Nothing is deleted until every replica reports the READY state, guaranteeing that an in-flight transfer is not disrupted, and the manager double-checks that none of the workers are still executing tasks that depend on the file. Only after these safety checks does it queue up the redundant replicas for removal, restoring balance without jeopardizing correctness. The number of redundant replicas is calculated as the difference between the current number of replicas and the user-specified target, ensuring that at least one replica always remains available for future use. Workers holding these excess replicas are ranked by their free cache space, prioritizing cleanup on those with more available storage to maintain balanced disk utilization.

2. Disk Load Shifting

In TaskVine, this technique is triggered when a worker reports that a temporary file has been cached. When this happens, the manager’s cache-update handler inspects the newly staged replica and, if shifting is enabled, scans the worker pool to find a lighter host. Only workers that are active, with transfer capability, and do not already hold the file are considered. Candidates that would end up heavier than the source after receiving the file are skipped, leaving the lightest eligible worker to take the replica so that each transfer moves free space toward balance instead of swapping hot spots.

The migration reuses TaskVine’s existing peer-transfer pipeline. The destination streams the file directly from the source, the replica catalog tracks its state from CREATING to READY, and both workers update their transfer counters for admission control. Once the new replica is confirmed, the original worker releases its redundant copy to the cleanup routine, reclaiming disk space that just served its purpose. The work involved is modest, requiring only a single hash-table scan and one network transfer per staged replica, but the payoff is immediate: fast workers stay ahead of their disk usage, slower nodes lend idle capacity, and heterogeneous clusters keep their node-local storage evenly balanced without reducing throughput.

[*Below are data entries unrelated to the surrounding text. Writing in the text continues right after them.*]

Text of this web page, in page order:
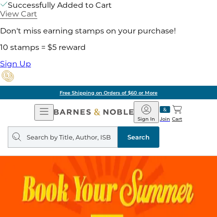
Successfully Added to Cart
View Cart
Don't miss earning stamps on your purchase!
10 stamps = $5 reward
Sign Up
Free Shipping on Orders of $60 or More
Open
Navigation
Barnes
&
Noble
Join
Sign In Cart
Search
query
Search
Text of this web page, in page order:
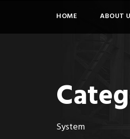
HOME ABOUT
System
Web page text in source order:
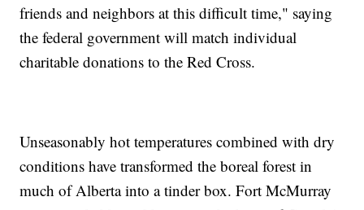
friends and neighbors at this difficult time," saying
the federal government will match individual
charitable donations to the Red Cross.
Unseasonably hot temperatures combined with dry
conditions have transformed the boreal forest in
much of Alberta into a tinder box. Fort McMurray

The following figure compares the NLS usage across all workers over time in the DV5 workflow, before and after enabling the two techniques.

After enabling Redundant Replica Removal and Disk Load Shifting, the NLS usage among workers became much more balanced. As shown in the bottom figure, storage consumption across nodes stayed within a narrow range under 10 GB, compared to over 20 GB and a significant skew before optimization. This indicates that the two techniques effectively prevented disk hotspots and improved overall resource utilization. In terms of overhead, the pre-optimization run completed in 206.85 seconds, while the optimized run took 311.92 seconds, indicating that the additional data transfers introduced a noticeable slowdown.

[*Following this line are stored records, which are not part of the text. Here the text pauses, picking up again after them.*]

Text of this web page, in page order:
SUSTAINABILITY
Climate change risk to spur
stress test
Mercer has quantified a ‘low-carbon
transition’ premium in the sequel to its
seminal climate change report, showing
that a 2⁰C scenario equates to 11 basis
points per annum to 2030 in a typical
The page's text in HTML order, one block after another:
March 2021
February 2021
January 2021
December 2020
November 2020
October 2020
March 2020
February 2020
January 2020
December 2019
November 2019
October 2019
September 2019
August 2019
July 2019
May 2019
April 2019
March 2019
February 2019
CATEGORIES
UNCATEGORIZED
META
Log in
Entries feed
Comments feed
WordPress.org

Both techniques are implemented on the TaskVine manager side in C, but from the user’s perspective they are simple to enable. After creating a manager object through the Python interface, for example:

m = vine.Manager(port=[9123, 9130]),

you can activate them individually with:

m.tune("clean-redundant-replicas", 1) and m.tune("shift-disk-load", 1).

While these modes are effective, they are not always recommended, since the additional data transfers and computations may introduce overhead and reduce overall throughput. However, if your workflow runs on disk-constrained nodes or workers are being evicted due to insufficient storage and you cannot request more disk space, enabling these options can significantly improve stability and performance.